Name | |V| | |E| | Start | End |
---|---|---|---|---|
RPI | 73 | 85 | NY2@CR139 | NY378/US9 |
London | 2269 | 3425 | A414/A1019/A1169 | B2036/B2037 |
Wolf Creek | 128 | 128 | CO149@SanJuanDr | CO17Ant@CRD.5 |
Flagstaff | 349 | 413 | US160@BIA16 | AZ89@ESCWAY |
NY | 6774 | 8077 | NY18@OldLakeRd | NY27@End |
United States | 186250 | 221643 | US82Bus_E/US271Bus_S | MA10@EarSt |
Threads | RPI | London | Wolf Creek | Flagstaff | NY | USA | ||||||
---|---|---|---|---|---|---|---|---|---|---|---|---|
MS | Mi | MS | Mi | MS | Mi | MS | Mi | MS | Mi | MS | Mi | |
1 | 100 | 9.59 | 305 | 68.92 | 111 | 184.64 | 181 | 282.82 | 229 | 582.23 | 4826 | 1853.50 |
2 | 94 | 9.59 | 311 | 64.92 | 116 | 184.64 | 162 | 282.82 | 212 | 582.23 | 4808 | 1857.72 |
4 | 92 | 9.59 | 312 | 64.92 | 1114 | 184.64 | 181 | 233.84 | 193 | 593.86 | 5002 | 1871.49 |
8 | 93 | 9.59 | 286 | 64.92 | 157 | 184.64 | 187 | 239.22 | 204 | 580.36 | 6859 | 1846.38 |
16 | 98 | 11.57 | 303 | 64.92 | 559 | 184.64 | 192 | 238.82 | 205 | 595.92 | 6006 | 1859.99 |
32 | 99 | 9.59 | 307 | 61.14 | 513 | 184.64 | 172 | 272.29 | 354 | 591.99 | 5891 | 1910.97 |
64 | 108 | 11.27 | 302 | 88.76 | 1837 | 184.64 | 198 | 272.29 | 238 | 636.88 | 14213 | 1880.99 |
128 | 107 | 6.61 | 318 | 64.92 | 486 | 184.64 | 232 | 272.29 | 290 | 587.94 | 65829 | 1973.67 |
We noticed there is not a big speedup with multiple threads. This is because the threads don’t have a lot of work to do before locking and unlocking which causes overhead. A lower number of threads is better, specifically two, four, or eight threads, because we get too much overhead with a large number of threads. This is shown in the NY graph. The shortest path is also approximated when using more than one threads.
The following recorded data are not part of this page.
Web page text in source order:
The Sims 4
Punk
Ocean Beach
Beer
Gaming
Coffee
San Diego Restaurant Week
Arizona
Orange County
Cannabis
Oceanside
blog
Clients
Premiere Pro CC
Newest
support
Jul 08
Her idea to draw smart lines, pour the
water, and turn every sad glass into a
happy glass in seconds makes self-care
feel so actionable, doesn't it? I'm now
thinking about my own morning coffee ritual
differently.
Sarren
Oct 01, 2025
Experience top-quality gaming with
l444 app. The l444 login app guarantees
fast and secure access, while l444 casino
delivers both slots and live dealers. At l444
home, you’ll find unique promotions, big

The best number of threads, whether it is two, four, or eight, depends on the graph. We get a different answer in the parallel version with each run, as the shortest path found is close to the serial version, which is always the correct answer. With parallelizing the program, the sacrifice we make for speedup is an approximation of the shortest path. However, sometimes the parallel version gives us the correct shortest path. Having four threads for this map is the most efficient number to solve the problem, although it can be slower than the one thread version.